-- Work to complete --
Everything in the records except the pictures should come back exactly as written.

-- Opening Marker --

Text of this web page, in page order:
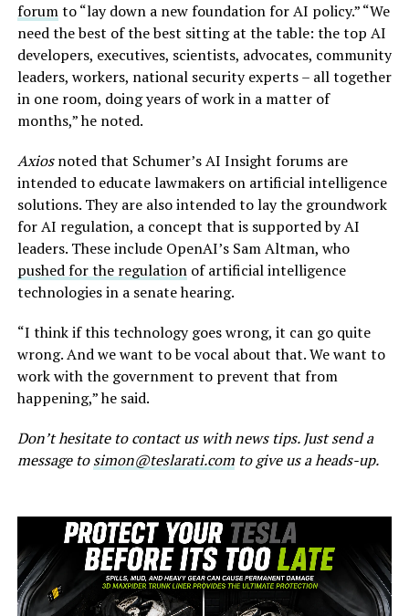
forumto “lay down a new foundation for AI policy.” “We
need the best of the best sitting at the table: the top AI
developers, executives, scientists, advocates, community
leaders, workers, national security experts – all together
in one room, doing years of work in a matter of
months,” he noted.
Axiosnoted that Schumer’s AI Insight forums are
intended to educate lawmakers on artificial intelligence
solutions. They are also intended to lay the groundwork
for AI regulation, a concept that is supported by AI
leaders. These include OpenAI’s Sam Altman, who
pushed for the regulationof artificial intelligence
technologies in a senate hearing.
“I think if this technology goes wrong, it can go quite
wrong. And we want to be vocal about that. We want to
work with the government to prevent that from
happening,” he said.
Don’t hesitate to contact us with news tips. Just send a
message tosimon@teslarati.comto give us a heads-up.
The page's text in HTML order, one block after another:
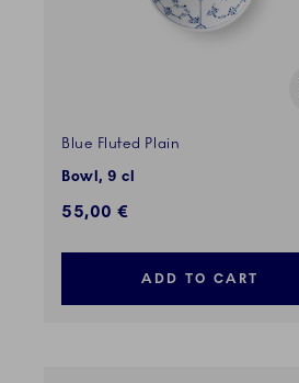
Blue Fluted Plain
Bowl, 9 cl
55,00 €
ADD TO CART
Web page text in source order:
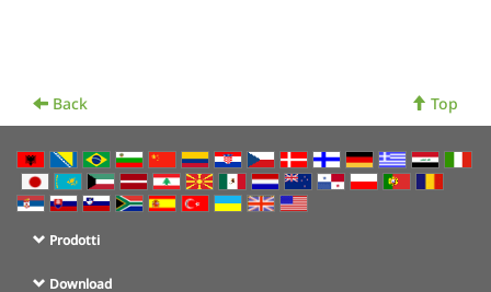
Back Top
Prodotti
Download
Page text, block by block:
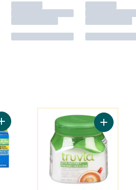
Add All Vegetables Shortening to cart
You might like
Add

-- Closing Marker --

-- Response --
Text of this web page, in page order:
forumto “lay down a new foundation for AI policy.” “We
need the best of the best sitting at the table: the top AI
developers, executives, scientists, advocates, community
leaders, workers, national security experts – all together
in one room, doing years of work in a matter of
months,” he noted.
Axiosnoted that Schumer’s AI Insight forums are
intended to educate lawmakers on artificial intelligence
solutions. They are also intended to lay the groundwork
for AI regulation, a concept that is supported by AI
leaders. These include OpenAI’s Sam Altman, who
pushed for the regulationof artificial intelligence
technologies in a senate hearing.
“I think if this technology goes wrong, it can go quite
wrong. And we want to be vocal about that. We want to
work with the government to prevent that from
happening,” he said.
Don’t hesitate to contact us with news tips. Just send a
message tosimon@teslarati.comto give us a heads-up.
The page's text in HTML order, one block after another:
Blue Fluted Plain
Bowl, 9 cl
55,00 €
ADD TO CART
Web page text in source order:
Back Top
Prodotti
Download
Page text, block by block:
Add All Vegetables Shortening to cart
You might like
Add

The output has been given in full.